Astronomers usually spot exoplanets using two different methods. There’s the radial velocity approach, which checks stars for small “wobbles” caused by orbiting planets. Most newer instruments rely on the transit method, which monitors stars for small dips in luminance that indicate a planet has passed in front of them. We can learn some basic details about exoplanets from these techniques, but actually seeing an alien world? That’s very rare because planets are so dim compared with the stars they orbit. In this case, scientists were specifically scanning nearby sun-like stars to see if any of them had visible exoplanets.
The VLT is one of the few observatories capable of imaging exoplanets, and even it can only do so under very specific circumstances. The star known as TYC 8998-760-1 is about 300 light-years away, which is practically in our own backyard (on a galactic scale). The two gas giant planets visible in the frame are also easy to spot compared with most exoplanets. The inner planet is 12 times more massive than Jupiter and 160 times farther from TYC 8998-760-1 than Earth is from our sun. The outer planet is 320 times farther out than Earth and has a mass about six times that of Jupiter.
Being so large and far away from the star made these worlds easier to spot, but they’re still extremely faint. The ESO was only able to image them with the help of its Spectro-Polarimetric High-contrast Exoplanet REsearch instrument (SPHERE) instrument. That’s the same tool that revealed the beginnings of a planetary system earlier this year. SPHERE blocks light from the star using a device called a coronagraph, allowing the telescope to focus on the nearby planets.

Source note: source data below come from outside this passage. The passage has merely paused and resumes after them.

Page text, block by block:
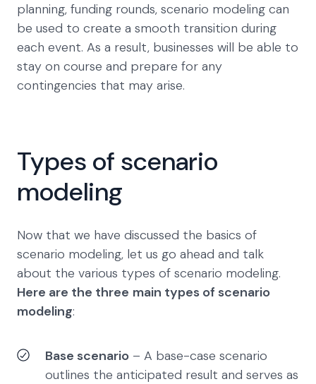
planning, funding rounds, scenario modeling can
be used to create a smooth transition during
each event. As a result, businesses will be able to
stay on course and prepare for any
contingencies that may arise.
Types of scenario
modeling
Now that we have discussed the basics of
scenario modeling, let us go ahead and talk
about the various types of scenario modeling.
Here are the three main types of scenario
modeling:
Base scenario – A base-case scenario
outlines the anticipated result and serves as
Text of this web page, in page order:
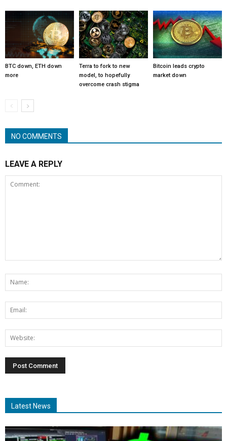
BTC down, ETH down
more
Terra to fork to new
model, to hopefully
overcome crash stigma
Bitcoin leads crypto
market down
NO COMMENTS
LEAVE A REPLY
Latest News
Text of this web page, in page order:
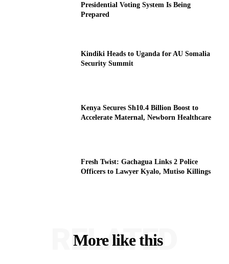
Presidential Voting System Is Being
Prepared
Kindiki Heads to Uganda for AU Somalia
Security Summit
Kenya Secures Sh10.4 Billion Boost to
Accelerate Maternal, Newborn Healthcare
Fresh Twist: Gachagua Links 2 Police
Officers to Lawyer Kyalo, Mutiso Killings
More like this
RELATED
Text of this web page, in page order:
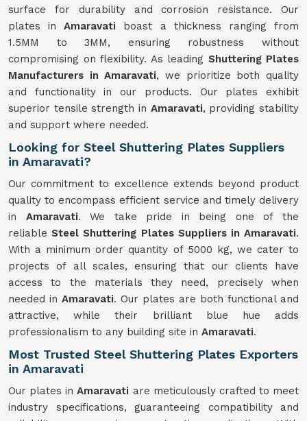
surface for durability and corrosion resistance. Our
plates inAmaravati boast a thickness ranging from
1.5MM to 3MM, ensuring robustness without
compromising on flexibility. As leading Shuttering Plates
Manufacturers in Amaravati, we prioritize both quality
and functionality in our products. Our plates exhibit
superior tensile strength in Amaravati, providing stability
and support where needed.
Looking for Steel Shuttering Plates Suppliers
in Amaravati?
Our commitment to excellence extends beyond product
quality to encompass efficient service and timely delivery
in Amaravati. We take pride in being one of the
reliableSteel Shuttering Plates Suppliers in Amaravati.
With a minimum order quantity of 5000 kg, we cater to
projects of all scales, ensuring that our clients have
access to the materials they need, precisely when
needed in Amaravati. Our plates are both functional and
attractive, while their brilliant blue hue adds
professionalism to any building site in Amaravati.
Most Trusted Steel Shuttering Plates Exporters
in Amaravati
Our plates inAmaravati are meticulously crafted to meet
industry specifications, guaranteeing compatibility and
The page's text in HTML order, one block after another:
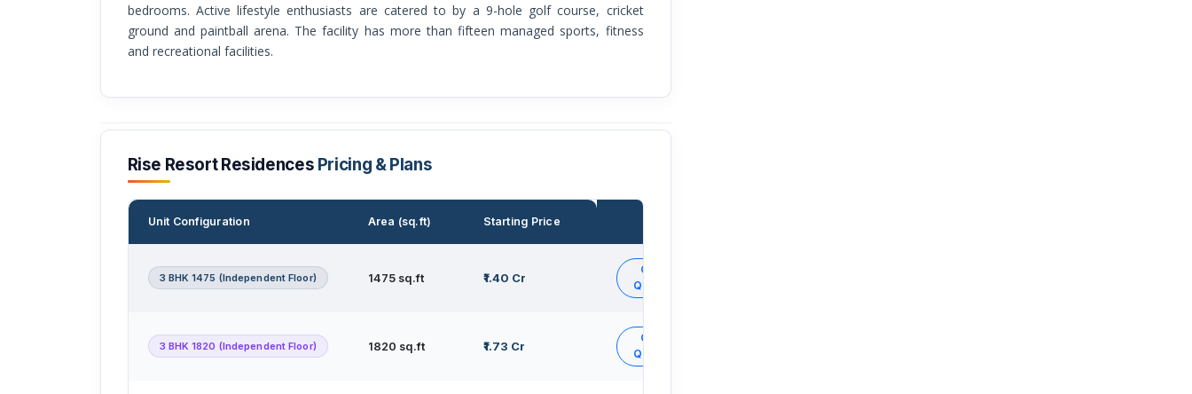
bedrooms. Active lifestyle enthusiasts are catered to by a 9-hole golf course, cricket
ground and paintball arena. The facility has more than fifteen managed sports, fitness
and recreational facilities.
Rise Resort Residences Pricing & Plans
Unit Configuration Area (sq.ft) Starting Price
3 BHK 1475 (Independent Floor) 1475 sq.ft ₹1.40 Cr
Get
Quote
3 BHK 1820 (Independent Floor) 1820 sq.ft ₹1.73 Cr
Get
Quote
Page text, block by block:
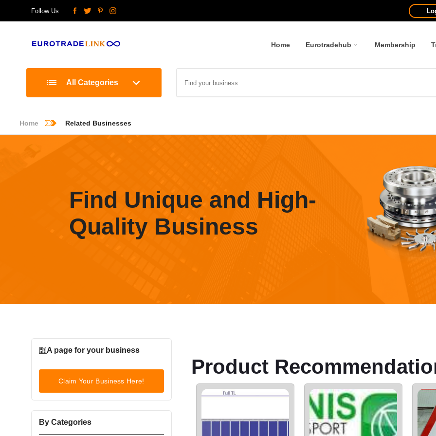
Follow Us
Home Eurotradehub Membership
All Categories
Home Related Businesses
Find Unique and High-
Quality Business
A page for your business
Claim Your Business Here!
By Categories
Product
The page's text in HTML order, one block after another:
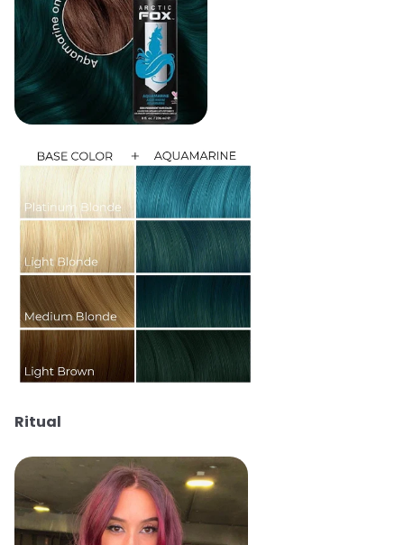
Ritual

This star is a very young version of our own sun, a mere 17 million years old. Understanding how this solar system is forming could shed light on our own little corner of the universe. Further observations with the VLT and the upcoming Extremely Large Telescope will help astronomers determine if these planets formed where they are or if they migrated out. There may also be lower-mass planets in this solar system we cannot currently detect — maybe even some primordial Earth-like planets.